> [GIVEN INFORMATION]
====

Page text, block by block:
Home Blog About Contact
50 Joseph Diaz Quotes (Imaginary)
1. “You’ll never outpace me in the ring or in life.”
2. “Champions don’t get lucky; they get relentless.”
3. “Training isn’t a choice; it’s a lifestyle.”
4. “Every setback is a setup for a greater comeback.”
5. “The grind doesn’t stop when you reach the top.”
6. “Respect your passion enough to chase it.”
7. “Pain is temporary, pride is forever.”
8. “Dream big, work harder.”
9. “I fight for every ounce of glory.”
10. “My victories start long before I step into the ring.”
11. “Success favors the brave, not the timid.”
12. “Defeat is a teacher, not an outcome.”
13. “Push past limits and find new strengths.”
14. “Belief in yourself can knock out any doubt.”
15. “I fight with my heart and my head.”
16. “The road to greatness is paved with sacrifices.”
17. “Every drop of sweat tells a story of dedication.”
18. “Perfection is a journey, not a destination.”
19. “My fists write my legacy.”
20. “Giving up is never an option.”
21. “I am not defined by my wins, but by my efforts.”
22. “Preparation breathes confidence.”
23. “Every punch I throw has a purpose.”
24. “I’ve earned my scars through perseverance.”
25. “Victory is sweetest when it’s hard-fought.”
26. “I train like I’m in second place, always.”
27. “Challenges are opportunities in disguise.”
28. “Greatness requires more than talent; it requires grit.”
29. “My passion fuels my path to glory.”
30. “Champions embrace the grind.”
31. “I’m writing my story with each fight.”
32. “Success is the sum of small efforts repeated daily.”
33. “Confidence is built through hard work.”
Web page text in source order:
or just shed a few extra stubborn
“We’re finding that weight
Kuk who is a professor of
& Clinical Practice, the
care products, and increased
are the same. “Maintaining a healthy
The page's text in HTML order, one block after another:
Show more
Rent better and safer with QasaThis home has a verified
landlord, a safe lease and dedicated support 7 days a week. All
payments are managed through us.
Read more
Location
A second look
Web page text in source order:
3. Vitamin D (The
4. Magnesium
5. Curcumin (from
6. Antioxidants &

====

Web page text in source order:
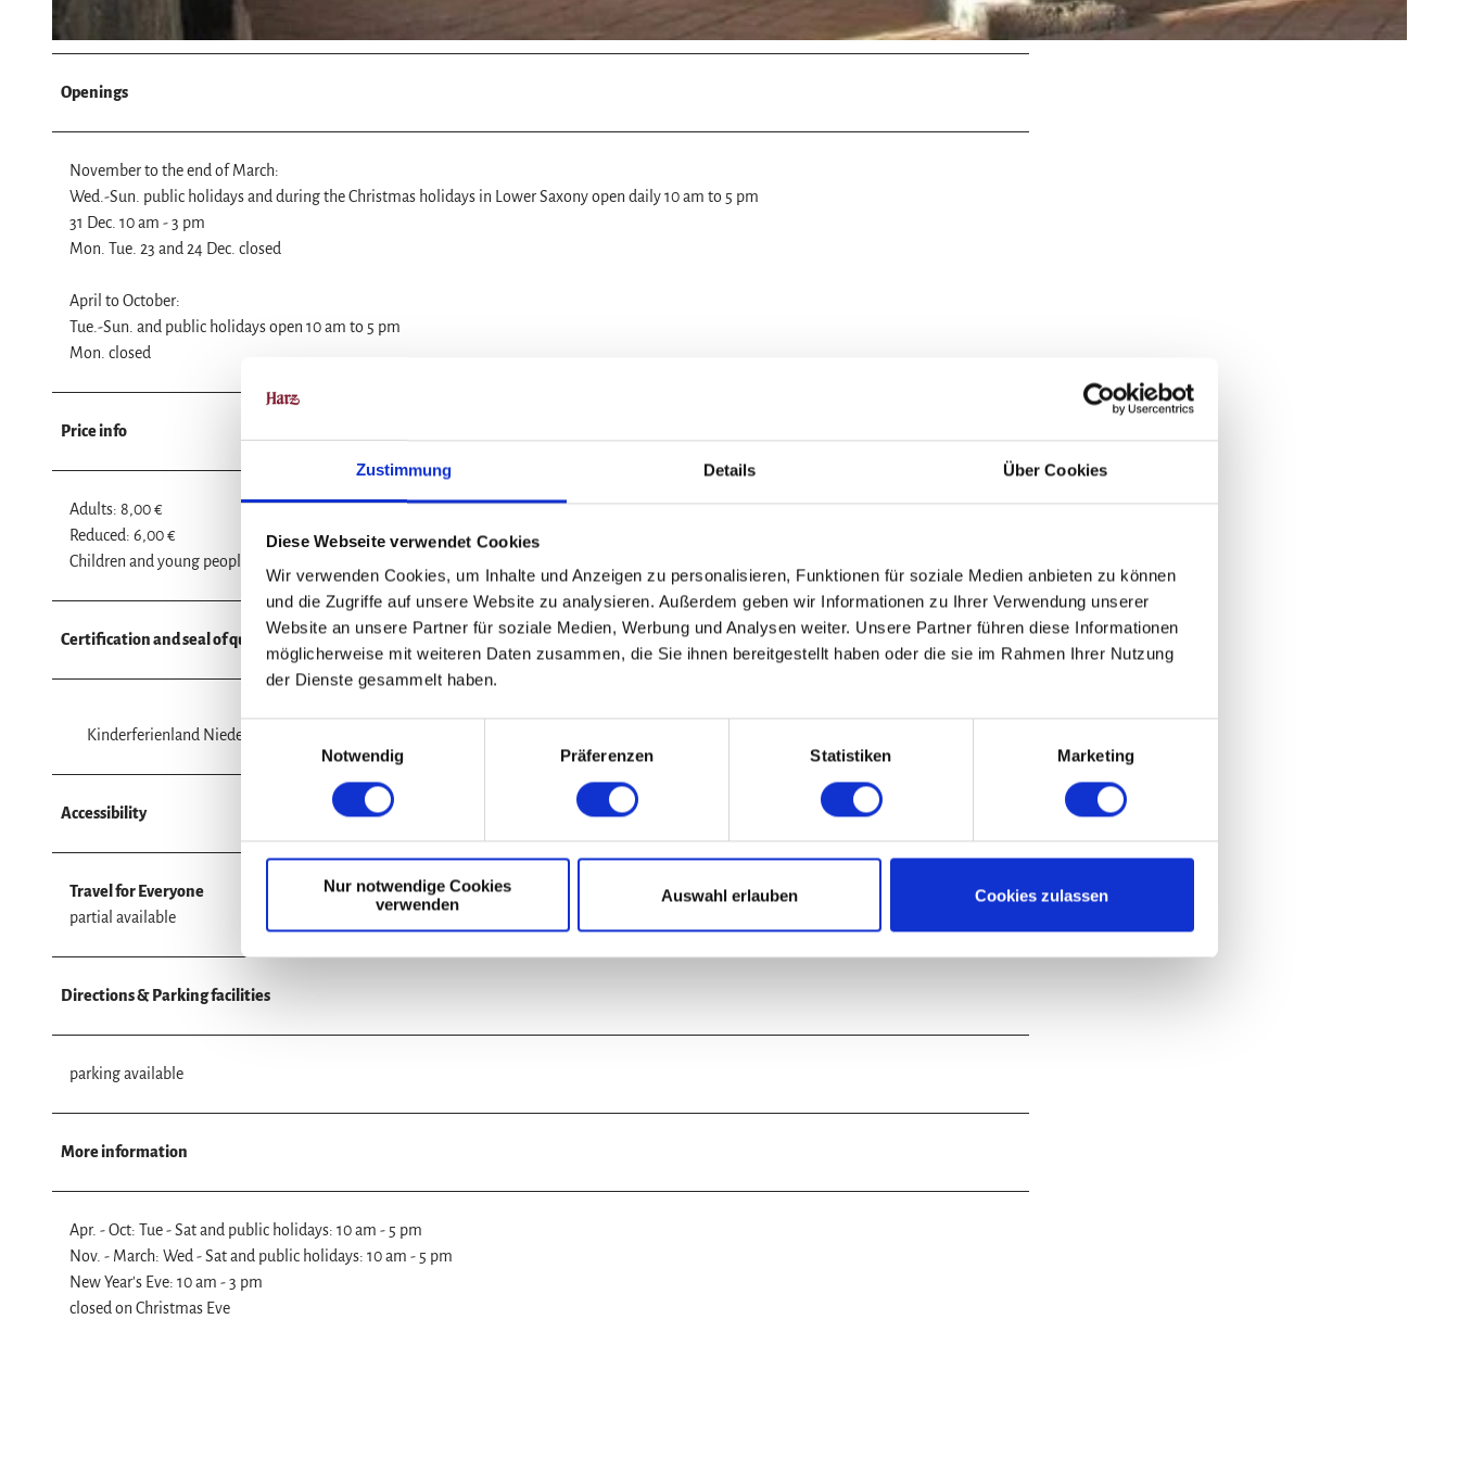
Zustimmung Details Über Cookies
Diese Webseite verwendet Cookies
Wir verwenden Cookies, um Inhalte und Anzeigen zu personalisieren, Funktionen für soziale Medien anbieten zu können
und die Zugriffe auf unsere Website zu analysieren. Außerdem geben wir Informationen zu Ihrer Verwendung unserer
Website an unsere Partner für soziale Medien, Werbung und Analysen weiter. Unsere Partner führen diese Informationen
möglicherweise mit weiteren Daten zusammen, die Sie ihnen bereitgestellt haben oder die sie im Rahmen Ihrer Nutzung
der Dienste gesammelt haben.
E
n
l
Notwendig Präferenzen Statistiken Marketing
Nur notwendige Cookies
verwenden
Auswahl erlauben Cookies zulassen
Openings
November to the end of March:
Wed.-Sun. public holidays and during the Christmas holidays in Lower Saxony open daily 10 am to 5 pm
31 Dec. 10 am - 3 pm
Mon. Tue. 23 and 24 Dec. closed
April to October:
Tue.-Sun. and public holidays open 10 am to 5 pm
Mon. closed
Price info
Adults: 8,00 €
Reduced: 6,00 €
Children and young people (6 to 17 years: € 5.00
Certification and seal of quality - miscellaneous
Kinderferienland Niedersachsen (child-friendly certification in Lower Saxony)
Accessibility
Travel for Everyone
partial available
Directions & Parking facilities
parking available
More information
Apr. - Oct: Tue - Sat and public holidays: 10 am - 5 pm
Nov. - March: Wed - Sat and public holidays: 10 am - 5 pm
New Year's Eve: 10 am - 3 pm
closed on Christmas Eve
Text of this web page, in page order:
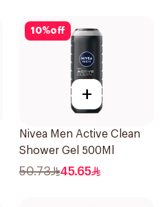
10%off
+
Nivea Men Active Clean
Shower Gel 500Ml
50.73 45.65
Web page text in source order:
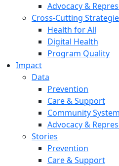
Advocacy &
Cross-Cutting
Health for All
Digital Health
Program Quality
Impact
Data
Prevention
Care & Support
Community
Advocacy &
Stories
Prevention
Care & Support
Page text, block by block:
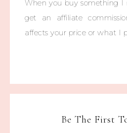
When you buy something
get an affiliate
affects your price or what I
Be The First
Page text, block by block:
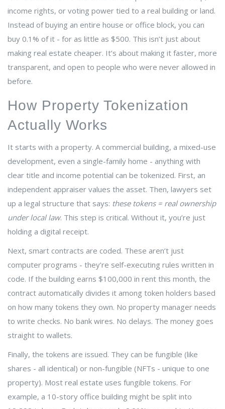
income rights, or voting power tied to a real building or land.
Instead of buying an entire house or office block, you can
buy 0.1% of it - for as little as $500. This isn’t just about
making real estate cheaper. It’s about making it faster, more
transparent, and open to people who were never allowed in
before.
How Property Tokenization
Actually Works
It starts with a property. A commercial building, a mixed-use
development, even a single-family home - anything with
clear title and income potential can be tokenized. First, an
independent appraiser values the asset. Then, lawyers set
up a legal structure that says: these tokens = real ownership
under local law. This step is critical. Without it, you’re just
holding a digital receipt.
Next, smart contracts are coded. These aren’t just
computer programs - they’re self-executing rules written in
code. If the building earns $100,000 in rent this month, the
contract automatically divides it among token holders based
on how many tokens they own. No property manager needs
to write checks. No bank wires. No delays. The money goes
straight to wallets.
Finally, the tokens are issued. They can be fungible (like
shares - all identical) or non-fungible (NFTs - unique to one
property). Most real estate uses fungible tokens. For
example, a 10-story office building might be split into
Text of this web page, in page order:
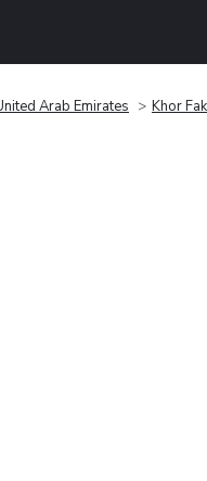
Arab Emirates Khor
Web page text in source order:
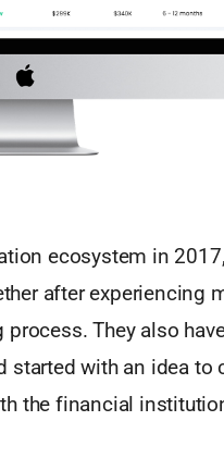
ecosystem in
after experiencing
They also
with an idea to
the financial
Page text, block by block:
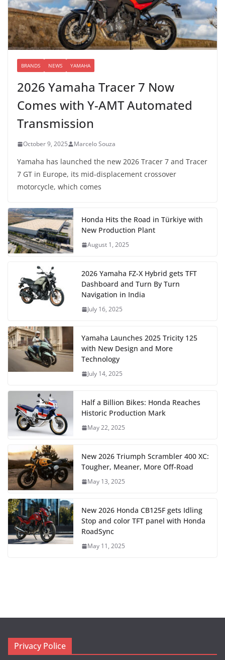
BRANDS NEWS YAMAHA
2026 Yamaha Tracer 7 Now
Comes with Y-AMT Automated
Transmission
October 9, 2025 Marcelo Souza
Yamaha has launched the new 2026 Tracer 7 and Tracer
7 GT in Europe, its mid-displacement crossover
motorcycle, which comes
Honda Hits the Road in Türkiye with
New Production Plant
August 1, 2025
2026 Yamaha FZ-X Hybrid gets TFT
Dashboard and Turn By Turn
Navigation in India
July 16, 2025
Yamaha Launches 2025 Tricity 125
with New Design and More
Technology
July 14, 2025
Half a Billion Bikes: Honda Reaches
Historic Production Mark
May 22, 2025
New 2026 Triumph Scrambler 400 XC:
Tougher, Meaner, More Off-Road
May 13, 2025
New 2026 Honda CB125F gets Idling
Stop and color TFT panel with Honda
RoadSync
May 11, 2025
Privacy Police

====

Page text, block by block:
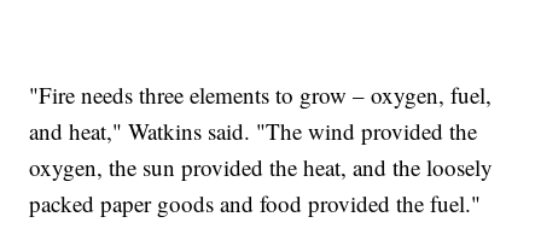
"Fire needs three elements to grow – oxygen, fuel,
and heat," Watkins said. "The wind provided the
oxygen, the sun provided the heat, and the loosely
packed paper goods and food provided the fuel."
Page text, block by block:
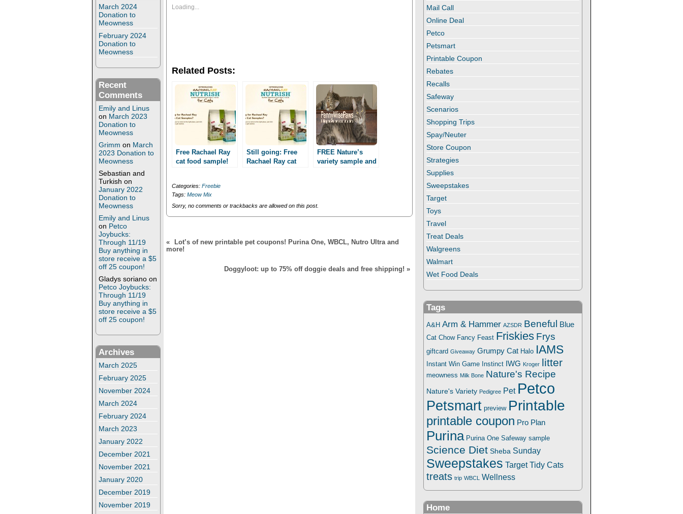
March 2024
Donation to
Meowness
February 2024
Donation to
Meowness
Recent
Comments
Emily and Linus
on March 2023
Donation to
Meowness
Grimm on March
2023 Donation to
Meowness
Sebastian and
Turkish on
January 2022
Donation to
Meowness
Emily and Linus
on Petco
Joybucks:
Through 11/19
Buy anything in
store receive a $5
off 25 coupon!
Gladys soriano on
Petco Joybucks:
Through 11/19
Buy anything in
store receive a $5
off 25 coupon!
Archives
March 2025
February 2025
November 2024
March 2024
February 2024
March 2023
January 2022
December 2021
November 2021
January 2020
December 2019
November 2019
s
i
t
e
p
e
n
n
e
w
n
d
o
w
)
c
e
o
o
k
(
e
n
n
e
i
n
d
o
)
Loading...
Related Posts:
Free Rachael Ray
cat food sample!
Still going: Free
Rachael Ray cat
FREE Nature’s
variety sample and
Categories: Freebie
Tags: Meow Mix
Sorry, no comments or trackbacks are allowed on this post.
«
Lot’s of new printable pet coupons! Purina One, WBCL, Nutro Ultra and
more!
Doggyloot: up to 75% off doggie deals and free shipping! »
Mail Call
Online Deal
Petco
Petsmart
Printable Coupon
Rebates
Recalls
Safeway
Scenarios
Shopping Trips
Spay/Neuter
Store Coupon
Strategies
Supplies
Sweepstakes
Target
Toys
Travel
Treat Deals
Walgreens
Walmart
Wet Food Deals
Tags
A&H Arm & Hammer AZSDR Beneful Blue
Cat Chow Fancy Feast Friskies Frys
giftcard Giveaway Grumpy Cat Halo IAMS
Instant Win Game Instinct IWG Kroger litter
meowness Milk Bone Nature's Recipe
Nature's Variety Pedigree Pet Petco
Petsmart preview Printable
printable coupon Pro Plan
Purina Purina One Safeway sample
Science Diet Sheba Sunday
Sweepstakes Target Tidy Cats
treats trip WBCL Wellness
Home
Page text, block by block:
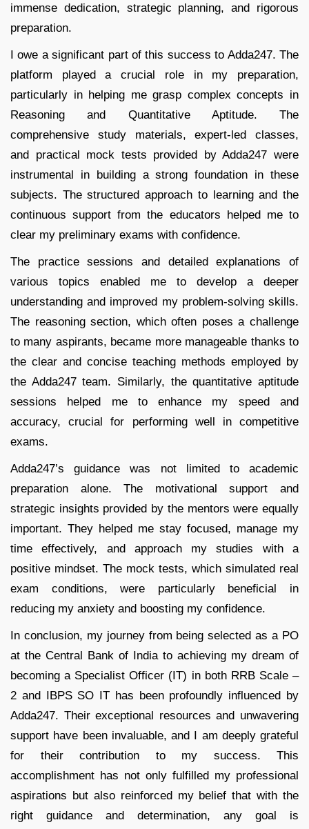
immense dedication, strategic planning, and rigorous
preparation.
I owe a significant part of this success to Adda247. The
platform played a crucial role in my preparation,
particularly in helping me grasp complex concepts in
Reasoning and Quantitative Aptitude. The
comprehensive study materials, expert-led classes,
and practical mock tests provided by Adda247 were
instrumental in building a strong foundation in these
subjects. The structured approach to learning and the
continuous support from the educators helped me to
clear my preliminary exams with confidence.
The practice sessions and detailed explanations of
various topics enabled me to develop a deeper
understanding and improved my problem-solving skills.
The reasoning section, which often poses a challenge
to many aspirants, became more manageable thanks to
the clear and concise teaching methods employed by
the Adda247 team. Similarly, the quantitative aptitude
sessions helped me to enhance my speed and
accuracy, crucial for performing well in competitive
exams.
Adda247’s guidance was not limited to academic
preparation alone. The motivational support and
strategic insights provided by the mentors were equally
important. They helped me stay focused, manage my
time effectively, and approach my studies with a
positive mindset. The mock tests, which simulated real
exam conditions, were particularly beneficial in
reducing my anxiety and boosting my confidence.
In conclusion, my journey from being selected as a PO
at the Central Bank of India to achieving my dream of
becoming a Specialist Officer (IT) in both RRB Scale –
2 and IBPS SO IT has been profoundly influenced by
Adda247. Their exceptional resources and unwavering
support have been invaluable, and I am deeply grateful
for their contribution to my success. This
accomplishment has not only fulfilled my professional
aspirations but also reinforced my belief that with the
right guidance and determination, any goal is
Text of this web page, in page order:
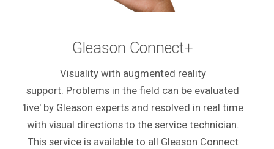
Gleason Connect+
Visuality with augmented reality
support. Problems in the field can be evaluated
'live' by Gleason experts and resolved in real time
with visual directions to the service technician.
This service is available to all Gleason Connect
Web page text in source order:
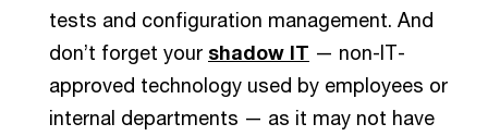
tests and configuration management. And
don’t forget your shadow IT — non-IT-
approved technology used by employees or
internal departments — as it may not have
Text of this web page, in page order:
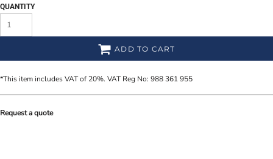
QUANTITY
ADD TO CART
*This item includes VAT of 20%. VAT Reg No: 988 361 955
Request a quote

====

> [EXERCISE DESCRIPTION] When you reach the line containing "holding a digital receipt." in the entries above, begin restating word for word, and stop once the line containing "May 13, 2025" has been given. Omit the pictures.

> [RESPONSE FOR THIS EXERCISE]
holding a digital receipt.
Next, smart contracts are coded. These aren’t just
computer programs - they’re self-executing rules written in
code. If the building earns $100,000 in rent this month, the
contract automatically divides it among token holders based
on how many tokens they own. No property manager needs
to write checks. No bank wires. No delays. The money goes
straight to wallets.
Finally, the tokens are issued. They can be fungible (like
shares - all identical) or non-fungible (NFTs - unique to one
property). Most real estate uses fungible tokens. For
example, a 10-story office building might be split into
Text of this web page, in page order:
Arab Emirates Khor
Web page text in source order:
ecosystem in
after experiencing
They also
with an idea to
the financial
Page text, block by block:
BRANDS NEWS YAMAHA
2026 Yamaha Tracer 7 Now
Comes with Y-AMT Automated
Transmission
October 9, 2025 Marcelo Souza
Yamaha has launched the new 2026 Tracer 7 and Tracer
7 GT in Europe, its mid-displacement crossover
motorcycle, which comes
Honda Hits the Road in Türkiye with
New Production Plant
August 1, 2025
2026 Yamaha FZ-X Hybrid gets TFT
Dashboard and Turn By Turn
Navigation in India
July 16, 2025
Yamaha Launches 2025 Tricity 125
with New Design and More
Technology
July 14, 2025
Half a Billion Bikes: Honda Reaches
Historic Production Mark
May 22, 2025
New 2026 Triumph Scrambler 400 XC:
Tougher, Meaner, More Off-Road
May 13, 2025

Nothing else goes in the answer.